She allowed a decent pause.

‘It's also pretty dark in here. Would you mind if I opened the drapes?'

Felicia didn't answer.

‘I know I'd feel better,' Grace said. ‘I often find first meetings quite hard, so it might help me if the room were a little brighter.'

‘So open them,' the teenager said.

‘Thank you.' Grace stood up, crossed over to the window, found a cord, opened the drapes and turned around.

This room had not, of course, been Felicia's home, but it was not an impersonal guest room, seemed like a place in which she might have spent time in the past. There were no posters, the only ‘teen' thing a framed, signed photograph of three of the Harry Potter movie kids. A swift scan of the bookshelves revealed ‘Extraordinary Hispanic Americans', a Bible and a Laura Ingalls Wilder novel, and Grace wondered if Felicia removed her dark glasses to read, if perhaps she waited until she knew no one would walk in on her, or if she locked doors.

Or maybe she never took them off at all in case she passed a mirror and caught sight of her own reflection.

‘I'm sorry,' Felicia said. ‘I know I'm not easy.'

‘You have nothing to be sorry for,' Grace told her. ‘You've been through an unimaginable ordeal, and you've suffered the worst kind of loss, and I wish I knew some easy way to help you quickly, but I don't. So I'm just going to see if maybe, over time, we can help each other find a way.'

Felicia Delgado's mouth lifted a little at the corners. Not exactly a smile, but something like it.

‘What?' Grace asked gently.

‘Nothing.'

‘I thought perhaps I saw a trace of a smile.'

‘And you could see that even with my glasses on,' Felicia said.
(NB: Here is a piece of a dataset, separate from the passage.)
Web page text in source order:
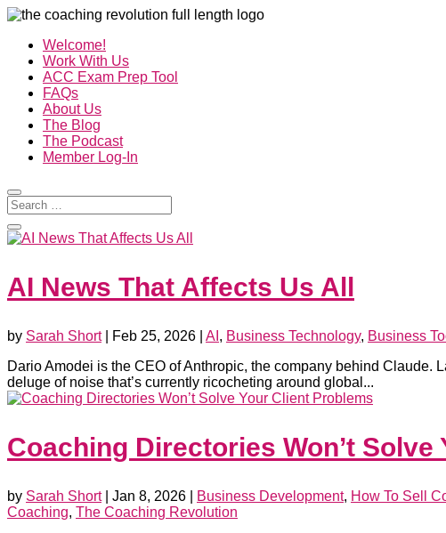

Being a smart mouth seemed to Grace a welcome sign of normality.

‘Yes, I could,' she said. ‘But why did you smile?'

‘Because you talk like a real person,' Felicia said.

‘I'm relieved to hear that,' Grace said.

There was a knock on the door, and Carlos Delgado looked in. ‘How are we doing?'

Grace knew instantly and with regret that the brief connection was lost.

‘I think we've been doing fine,' she said, staying focused on his daughter. ‘Though I think you've probably had enough for one day, haven't you, Felicia?'

‘I guess,' she said.

Grace stood up. ‘Would you mind if I come back again soon?'

‘If you want,' Felicia said.

‘I'd like to,' Grace said. ‘Very much.'

‘Just so long as you don't think we're going to be friends,' Felicia said.

‘Hey,' Carlos Delgado said. ‘Don't be rude.'

‘Your daughter's just saying what she feels,' Grace said. ‘I want her to know she can be honest with me.'

‘So how much did she say?' Delgado asked.

His living room was emphatically masculine, the flat-screen TV huge, the bar handsomely stocked, the furniture racing-green leather.

‘We made a start,' Grace said.

‘Did you ask about her mother?'

‘No.'

‘But if she was a witness . . .'

‘We don't know that yet,' Grace said.

‘If she's talking,' Delgado said, ‘the police will want to question her.'

‘They will,' Grace agreed. ‘But I don't think she's ready to speak to them.'

‘Will you tell your husband that?' Delgado asked.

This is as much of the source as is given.